All records are to be reproduced verbatim, with images omitted.

- - -

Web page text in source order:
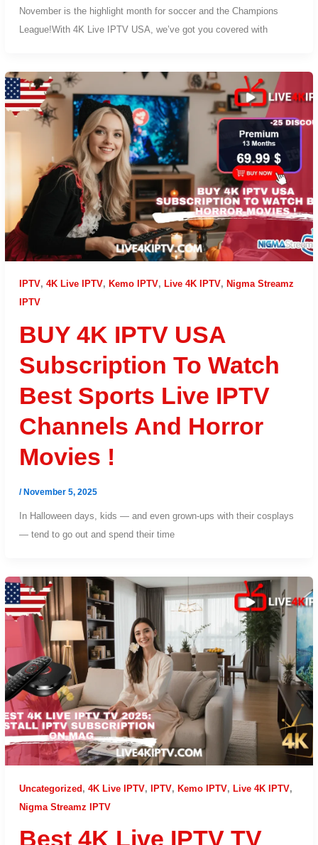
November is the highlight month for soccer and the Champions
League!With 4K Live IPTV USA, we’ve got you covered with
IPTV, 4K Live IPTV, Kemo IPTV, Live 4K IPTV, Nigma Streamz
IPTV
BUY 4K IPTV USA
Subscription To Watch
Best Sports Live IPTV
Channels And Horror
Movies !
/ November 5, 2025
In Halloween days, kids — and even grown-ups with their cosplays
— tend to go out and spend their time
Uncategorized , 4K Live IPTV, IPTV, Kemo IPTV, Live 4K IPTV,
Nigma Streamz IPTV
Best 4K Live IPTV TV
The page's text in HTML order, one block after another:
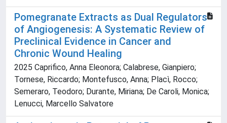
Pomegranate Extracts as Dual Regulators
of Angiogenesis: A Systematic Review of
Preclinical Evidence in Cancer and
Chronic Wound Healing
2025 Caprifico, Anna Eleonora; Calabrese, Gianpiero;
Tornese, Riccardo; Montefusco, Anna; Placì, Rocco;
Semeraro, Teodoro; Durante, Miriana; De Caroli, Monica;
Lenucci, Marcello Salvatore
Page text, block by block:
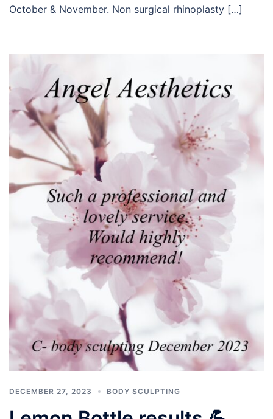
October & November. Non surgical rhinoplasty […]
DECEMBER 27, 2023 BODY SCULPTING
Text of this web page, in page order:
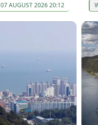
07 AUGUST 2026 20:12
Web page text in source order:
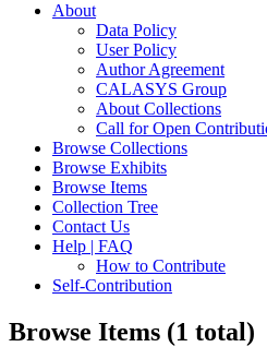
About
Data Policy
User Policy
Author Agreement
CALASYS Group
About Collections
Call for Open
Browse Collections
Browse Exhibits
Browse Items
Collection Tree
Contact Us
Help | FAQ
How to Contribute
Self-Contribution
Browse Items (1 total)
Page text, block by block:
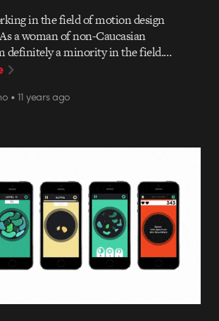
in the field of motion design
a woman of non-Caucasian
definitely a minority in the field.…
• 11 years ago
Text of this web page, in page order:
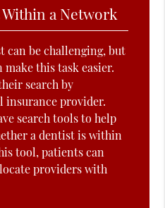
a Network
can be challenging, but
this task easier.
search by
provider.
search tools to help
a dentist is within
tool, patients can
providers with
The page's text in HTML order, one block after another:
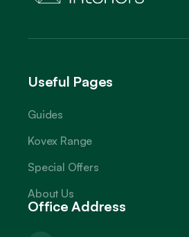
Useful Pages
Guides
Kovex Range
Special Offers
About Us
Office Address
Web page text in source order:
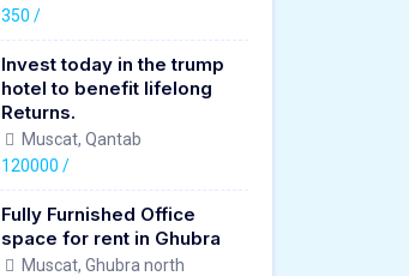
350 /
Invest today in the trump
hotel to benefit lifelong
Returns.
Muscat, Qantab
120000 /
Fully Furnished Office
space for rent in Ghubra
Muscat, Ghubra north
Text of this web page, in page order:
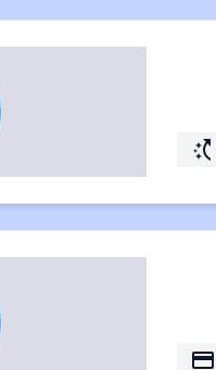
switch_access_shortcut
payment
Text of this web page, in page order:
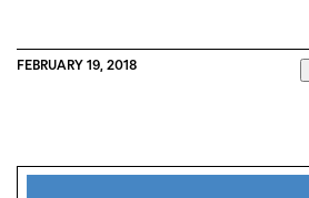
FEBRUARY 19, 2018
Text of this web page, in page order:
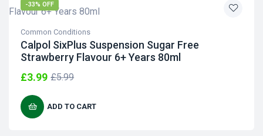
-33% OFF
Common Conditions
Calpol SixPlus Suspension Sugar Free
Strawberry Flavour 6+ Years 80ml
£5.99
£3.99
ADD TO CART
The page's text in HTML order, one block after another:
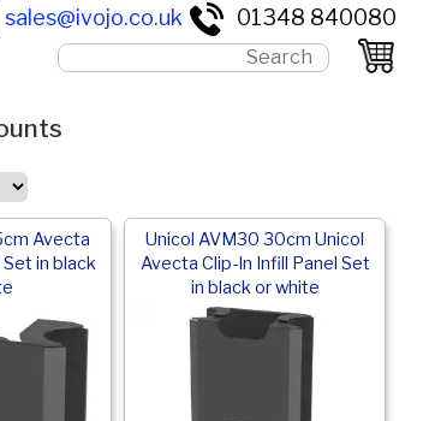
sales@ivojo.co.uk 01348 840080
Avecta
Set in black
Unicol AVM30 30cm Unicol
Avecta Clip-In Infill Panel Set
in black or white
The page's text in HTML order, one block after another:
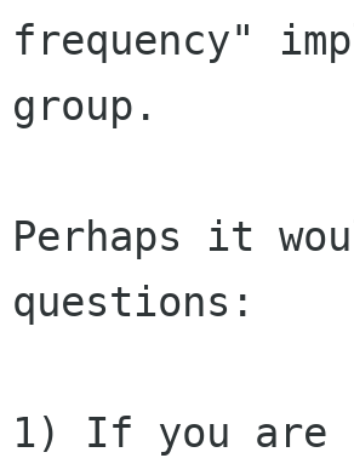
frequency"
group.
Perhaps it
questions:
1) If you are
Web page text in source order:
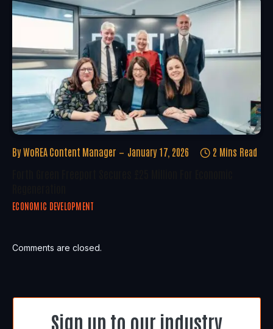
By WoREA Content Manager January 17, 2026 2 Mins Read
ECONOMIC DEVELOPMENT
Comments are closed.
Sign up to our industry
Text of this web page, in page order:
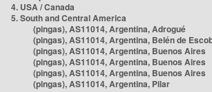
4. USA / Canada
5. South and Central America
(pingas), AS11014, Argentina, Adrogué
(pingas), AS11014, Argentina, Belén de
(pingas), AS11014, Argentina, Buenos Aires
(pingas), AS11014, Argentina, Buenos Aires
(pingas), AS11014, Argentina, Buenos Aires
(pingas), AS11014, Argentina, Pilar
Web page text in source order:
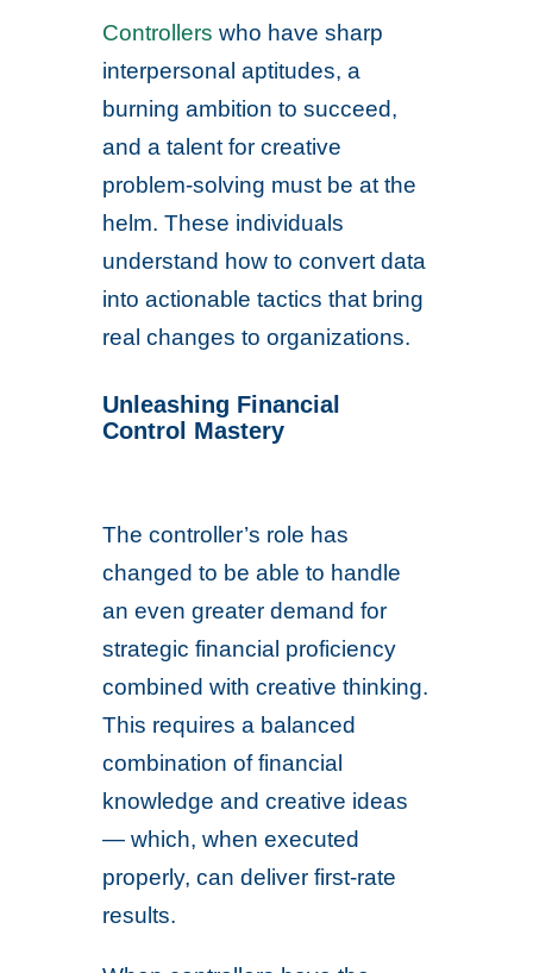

- - -

PROBLEM SOLUTION ▸
Web page text in source order:
November is the highlight month for soccer and the Champions
League!With 4K Live IPTV USA, we’ve got you covered with
IPTV, 4K Live IPTV, Kemo IPTV, Live 4K IPTV, Nigma Streamz
IPTV
BUY 4K IPTV USA
Subscription To Watch
Best Sports Live IPTV
Channels And Horror
Movies !
/ November 5, 2025
In Halloween days, kids — and even grown-ups with their cosplays
— tend to go out and spend their time
Uncategorized , 4K Live IPTV, IPTV, Kemo IPTV, Live 4K IPTV,
Nigma Streamz IPTV
Best 4K Live IPTV TV
The page's text in HTML order, one block after another:
Pomegranate Extracts as Dual Regulators
of Angiogenesis: A Systematic Review of
Preclinical Evidence in Cancer and
Chronic Wound Healing
2025 Caprifico, Anna Eleonora; Calabrese, Gianpiero;
Tornese, Riccardo; Montefusco, Anna; Placì, Rocco;
Semeraro, Teodoro; Durante, Miriana; De Caroli, Monica;
Lenucci, Marcello Salvatore
Page text, block by block:
October & November. Non surgical rhinoplasty […]
DECEMBER 27, 2023 BODY SCULPTING
Text of this web page, in page order:
07 AUGUST 2026 20:12
Web page text in source order:
About
Data Policy
User Policy
Author Agreement
CALASYS Group
About Collections
Call for Open
Browse Collections
Browse Exhibits
Browse Items
Collection Tree
Contact Us
Help | FAQ
How to Contribute
Self-Contribution
Browse Items (1 total)
Page text, block by block:
in the field of motion design
a woman of non-Caucasian
definitely a minority in the field.…
• 11 years ago
Text of this web page, in page order:
a Network
can be challenging, but
this task easier.
search by
provider.
search tools to help
a dentist is within
tool, patients can
providers with
The page's text in HTML order, one block after another:
Useful Pages
Guides
Kovex Range
Special Offers
About Us
Office Address
Web page text in source order:
350 /
Invest today in the trump
hotel to benefit lifelong
Returns.
Muscat, Qantab
120000 /
Fully Furnished Office
space for rent in Ghubra
Muscat, Ghubra north
Text of this web page, in page order:
switch_access_shortcut
payment
Text of this web page, in page order:
FEBRUARY 19, 2018
Text of this web page, in page order:
-33% OFF
Common Conditions
Calpol SixPlus Suspension Sugar Free
Strawberry Flavour 6+ Years 80ml
£5.99
£3.99
ADD TO CART
The page's text in HTML order, one block after another:
sales@ivojo.co.uk 01348 840080
Avecta
Set in black
Unicol AVM30 30cm Unicol
Avecta Clip-In Infill Panel Set
in black or white
The page's text in HTML order, one block after another:
frequency"
group.
Perhaps it
questions:
1) If you are
Web page text in source order:
By WoREA Content Manager January 17, 2026 2 Mins Read
ECONOMIC DEVELOPMENT
Comments are closed.
Sign up to our industry
Text of this web page, in page order:
4. USA / Canada
5. South and Central America
(pingas), AS11014, Argentina, Adrogué
(pingas), AS11014, Argentina, Belén de
(pingas), AS11014, Argentina, Buenos Aires
(pingas), AS11014, Argentina, Buenos Aires
(pingas), AS11014, Argentina, Buenos Aires
(pingas), AS11014, Argentina, Pilar
Web page text in source order:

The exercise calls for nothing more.